LA CITTÀ CHE CAMBIA
Ex Aermacchi, manca l’ok di Arpa. Orrigoni: «Siamo praticamente fermi»
Oltre sei anni dall’inizio dei lavori. Secondo il patron di Tigros non è escluso che il cantiere venga fermato definitivamente
«I lavori vanno avanti alacremente? Ma se siamo praticamente fermi. Aspettiamo l’ok dell’Arpa da 5 mesi e ancora due permessi di costruire devono essere rilasciati. Facciamo ancora in tempo a cambiare il progetto. Questo è il sesto anno - e ripeto anno, non mese - che stiamo lavorando su questo cantiere. E intanto la (piscina) comunale è stata chiusa. Non basta avere pazienza. Qui ci vuole fede». Arriva come una doccia fredda il commento di Paolo Orrigoni, imprenditore di Tigros e proprietario del sito, al post “Ex Aermacchi” pubblicato ieri, sabato 31 gennaio, da Mauro Gregori sulla sua pagina Facebook “Varese la vedo così”, in cui l’ex politico blogger manifestava entusiasmo per il buon andamento dei lavori.
LA VISTA SUI LAVORI
I lavori nel cantiere, infatti, passando in via Sanvito, sembrano andare avanti. Ma mancherebbe l’autorizzazione dell’Arpa sull’operazione di bonifica funzionale all’abbattimento del capannone che si trova all’angolo di via Castoldi. E manca l’ok, sempre da parte di Arpa, sull’esito delle bonifiche effettuate nei terreni che si trovano davanti all’hangar più grande. Mancando questi documenti di Arpa, il Comune di conseguenza non può rilasciare i permessi – già definiti nei contenuti – per la realizzazione delle opere. Raggiunto al telefono, Orrigoni ha spiegato che i lavori vengono effettuati solo dove possibile e che, visti i tempi di attesa, non è escluso che il cantiere venga fermato definitivamente. Verrebbe chiuso il buco già realizzato e basta. Capitolo chiuso.
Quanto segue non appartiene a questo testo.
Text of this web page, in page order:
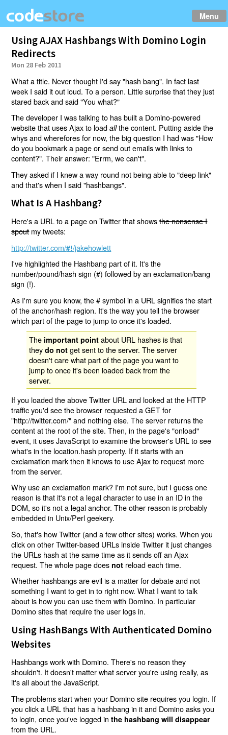
Menu
Using AJAX Hashbangs With Domino Login
Redirects
Mon 28 Feb 2011
What a title. Never thought I'd say "hash bang". In fact last
week I said it out loud. To a person. Little surprise that they just
stared back and said "You what?"
The developer I was talking to has built a Domino-powered
website that uses Ajax to loadallthe content. Putting aside the
whys and wherefores for now, the big question I had was "How
do you bookmark a page or send out emails with links to
content?". Their answer: "Errm, we can't".
They asked if I knew a way round not being able to "deep link"
and that's when I said "hashbangs".
What Is A Hashbang?
Here's a URL to a page on Twitter that showsthe nonsense I
spoutmy tweets:
http://twitter.com/#!/jakehowlett
I've highlighted the Hashbang part of it. It's the
number/pound/hash sign (#) followed by an exclamation/bang
sign (!).
As I'm sure you know, the # symbol in a URL signifies the start
of the anchor/hash region. It's the way you tell the browser
which part of the page to jump to once it's loaded.
The important point about URL hashes is that
theydo not get sent to the server. The server
doesn't care what part of the page you want to
jump to once it's been loaded back from the
server.
If you loaded the above Twitter URL and looked at the HTTP
traffic you'd see the browser requested a GET for
"http://twitter.com/" and nothing else. The server returns the
content at the root of the site. Then, in the page's "onload"
event, it uses JavaScript to examine the browser's URL to see
what's in the location.hash property. If it starts with an
exclamation mark then it knows to use Ajax to request more
from the server.
Why use an exclamation mark? I'm not sure, but I guess one
reason is that it's not a legal character to use in an ID in the
DOM, so it's not a legal anchor. The other reason is probably
embedded in Unix/Perl geekery.
So, that's how Twitter (and a few other sites) works. When you
click on other Twitter-based URLs inside Twitter it just changes
the URLs hash at the same time as it sends off an Ajax
request. The whole page does not reload each time.
Whether hashbangs are evil is a matter for debate and not
something I want to get in to right now. What I want to talk
about is how you can use them with Domino. In particular
Domino sites that require the user logs in.
Using HashBangs With Authenticated Domino
Websites
Hashbangs work with Domino. There's no reason they
shouldn't. It doesn't matter what server you're using really, as
it's all about the JavaScript.
The problems start when your Domino site requires you login. If
you click a URL that has a hashbang in it and Domino asks you
to login, once you've logged inthe hashbang will disappear
from the URL.
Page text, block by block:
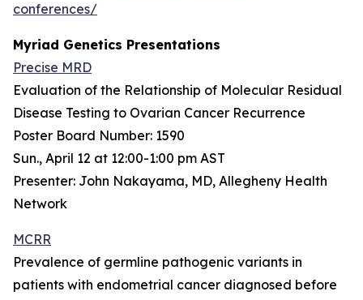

Gregori, che era in Commissione urbanistica nel precedente mandato della giunta Galimberti, commenta così l’accaduto: «Sono immensamente dispiaciuto, da come si muoveva il cantiere pensavo che le cose andassero avanti bene. Ho visto la gru, i lavori sull’hangar, pensavo che non mancassero ancora permessi». Gregori ha successivamente scritto un post pubblico, in risposta a quello di Orrigoni, in cui ha sottolineato come «sei anni di lavoro e mesi di attesa per pareri e permessi non sono un dettaglio tecnico, ma il segno di una macchina amministrativa che non funziona». E ancora: «È chiaro che esiste un interesse imprenditoriale, e nessuno lo mette in discussione. Ma accanto a questo c’è un interesse collettivo fondamentale: una piscina olimpica di cui la città ha bisogno, una ciclabile, la riqualificazione dell’area, nuove aree verdi».
LA SPERANZA NEL FUTURO
Gregori ha poi aggiunto un appello a «sbloccare la burocrazia». Appello che più che al Comune andrebbe rivolto alla Regione. Arpa è infatti l’Agenzia regionale per la protezione dell’ambiente della Lombardia. E più in generale forse a tutti gli appesantimenti burocratici che caratterizzano le nostre amministrazioni e che spesso purtroppo risultano essere incompatibili con le tempistiche di un imprenditore. Intanto, come si apprende dal sito relativo al progetto di riqualificazione urbana Rigenerazioneexaermacchi.it, oggi sono passati oltre 2.301 giorni dall’inizio dei lavori. E si continua a sperare, sempre che – come ammonisce Orrigoni – la pazienza non finisca del tutto.